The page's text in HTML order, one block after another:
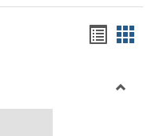
viewview
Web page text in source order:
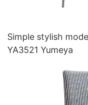
Simple stylish
YA3521 Yumeya
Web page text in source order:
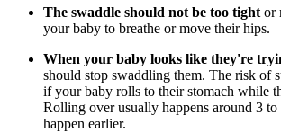
The swaddle should not be too tight or
your baby to breathe or move their hips.
When your baby looks like they're
should stop swaddling them. The risk of
if your baby rolls to their stomach while
Rolling over usually happens around 3
happen earlier.
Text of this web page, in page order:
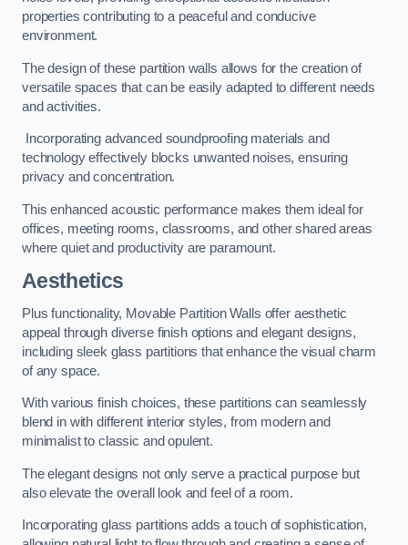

* * * * * * * * *

Reproduce the records in full and leave the images behind.

• _RESULT OF THIS TASK_:
The page's text in HTML order, one block after another:
viewview
Web page text in source order:
Simple stylish
YA3521 Yumeya
Web page text in source order:
The swaddle should not be too tight or
your baby to breathe or move their hips.
When your baby looks like they're
should stop swaddling them. The risk of
if your baby rolls to their stomach while
Rolling over usually happens around 3
happen earlier.
Text of this web page, in page order:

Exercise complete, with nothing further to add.